In general, we see advantages to the graph approach: The model can access an arbitrary number of direct or indirect neighbors of each node, instead of restricting it to a fixed-sized number of neighbors, like in the approach used by Majumder et al. [11]. This advantage is however contrasted by the computational cost of constructing the document graph in the first place. To extract node embeddings from the document graph, we use GAT layers, similar to Liu et al. [10]. This way, edges between nodes can be individually weighted, unlike the graph convolutions used in [9]. GAT networks are also better suited for transductive graph learning tasks [16]. Hence, document graphs can be processed individually instead of requiring one large graph composed of multiple documents for both learning and inference. Our approach deviates from Liu et al. [10] in the granularity of the graph: Similar to [9], we construct the graph from single words instead of using paragraph-like text blocks.

The presented research must be seen in light of some limitations, which are mainly grounded in the dataset. First, multiple recurring vendors are present in the dataset, hence recurring layouts. Though we try to control for this effect by applying stratified sampling in the training, validation, and test splits, overfitting might still be an issue. Furthermore, all invoices in our dataset are addressed to the same recipient. These however are realistic circumstances for the audit domain, where a client might have recurrent business with suppliers, and all invoices are addressed to the client. Second, we only used English invoices. We have yet to assess how the model responds to invoices from several languages. A further limitation is grounded in the size of the dataset; compared to other works in the area, our dataset is quite small. The classification results of our models are therefore not comparable to other research.

7 Conclusion and Outlook

EII is a highly structured, repetitive task in auditing, which can highly benefit from automation. The high variety of invoice layouts faced by auditors calls for approaches that are able to capture the general patterns on invoices. Recent research in this area has proposed graph-based approaches to EII, showing promising results. However, these approaches have been so far applied to datasets with a low variety of invoice layouts. In this paper, we introduce a novel graph-based model architecture, perform an experiment using a dataset from 277 different vendors. The dataset resembles a realistic setting faced by auditors. We show that the model extracts specified key items with high F1 scores, by leveraging contextual relationships between words on the invoices. While our results do not match the scores achieved by previous works due to the higher variety of invoice layouts in our dataset, they indicate that graph-based models are capable of learning the general patterns prevalent on invoices and extrapolate them.
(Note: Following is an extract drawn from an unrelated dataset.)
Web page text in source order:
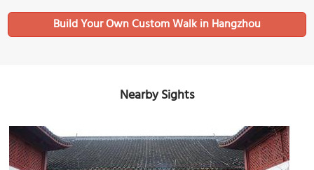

As of now, we do not see our research on this topic as concluded. As the dataset used in this research is small compared to other related works, further research with bigger datasets and more invoice layouts needs to be conducted to strengthen our results. Complementary to that, we aim to explore more architectural options for the model, such as replacing the GRU with a convolutional layer to extract character-level word embeddings. In our usage of graphs, we further aim to explore edge features. Interesting features could be both continuous, such as the semantic and spatial distance between words, as well as categorical, such as whether words are linked entities or the direction of the edge. Further research should also include more key items to be extracted; especially line items represent an interesting area of investigation. We also plan to extend this model to extract key items from further document types such as receipts, purchase orders, etc.

As pointed out in Sect. 2, the whole research field of EII lacks comparability. Unfortunately, as of now, there are no publicly available labeled sets of invoices that are sufficient in size and variety to train sophisticated ML models. It could therefore vastly benefit from a study that benchmarks different approaches on the same dataset, or from an openly accessible annotated dataset.